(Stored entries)
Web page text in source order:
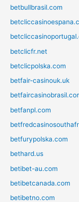
betbullbrasil.com
betclicfr.net
betclicpolska.com
betfair-casinouk.uk
betfanpl.com
betfurypolska.com
bethard.us
betibet-au.com
betibetcanada.com
betibetno.com
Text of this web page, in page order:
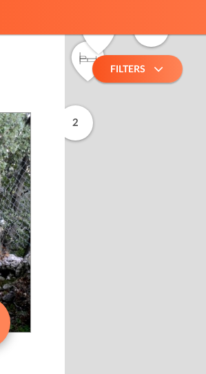
2
10
FILTERS
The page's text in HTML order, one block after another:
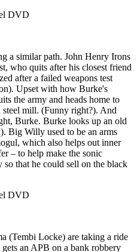
a similar path. John Henry Irons
who quits after his closest friend
after a failed weapons test
Upset with how Burke's
the army and heads home to
mill. (Funny right?). And
Burke. Burke looks up an old
Big Willy used to be an arms
which also helps out inner
– to help make the sonic
so that he could sell on the black
(Tembi Locke) are taking a ride
an APB on a bank robbery
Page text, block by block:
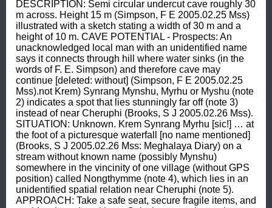
DESCRIPTION: Semi circular undercut cave roughly 30
m across. Height 15 m (Simpson, F E 2005.02.25 Mss)
illustrated with a sketch stating a width of 30 m and a
height of 10 m. CAVE POTENTIAL - Prospects: An
unacknowledged local man with an unidentified name
says it connects through hill where water sinks (in the
words of F. E. Simpson) and therefore cave may
continue [deleted: without] (Simpson, F E 2005.02.25
Mss).not Krem) Synrang Mynshu, Myrhu or Myshu (note
2) indicates a spot that lies stunningly far off (note 3)
instead of near Cheruphi (Brooks, S J 2005.02.26 Mss).
SITUATION: Unknown. Krem Synrang Myrhu [sic!] … at
the foot of a picturesque waterfall [no name mentioned]
(Brooks, S J 2005.02.26 Mss: Meghalaya Diary) on a
stream without known name (possibly Mynshu)
somewhere in the vincinity of one village (without GPS
position) called Nongthymme (note 4), which lies in an
unidentified spatial relation near Cheruphi (note 5).
APPROACH: Take a safe seat, secure fragile items, and
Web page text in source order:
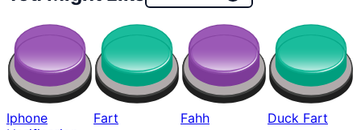
Iphone
Fart Fahh Duck Fart
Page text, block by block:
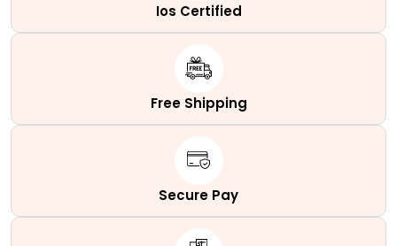
Ios Certified
Free Shipping
Secure Pay

### WHAT NEEDS TO BE DONE
Beginning with the line that contains "2) indicates a" and ending with the final line of the entries, every line must be copied exactly; the pictures must not.

### RESPONSE TO THIS TASK
2) indicates a spot that lies stunningly far off (note 3)
instead of near Cheruphi (Brooks, S J 2005.02.26 Mss).
SITUATION: Unknown. Krem Synrang Myrhu [sic!] … at
the foot of a picturesque waterfall [no name mentioned]
(Brooks, S J 2005.02.26 Mss: Meghalaya Diary) on a
stream without known name (possibly Mynshu)
somewhere in the vincinity of one village (without GPS
position) called Nongthymme (note 4), which lies in an
unidentified spatial relation near Cheruphi (note 5).
APPROACH: Take a safe seat, secure fragile items, and
Web page text in source order:
Iphone
Fart Fahh Duck Fart
Page text, block by block:
Ios Certified
Free Shipping
Secure Pay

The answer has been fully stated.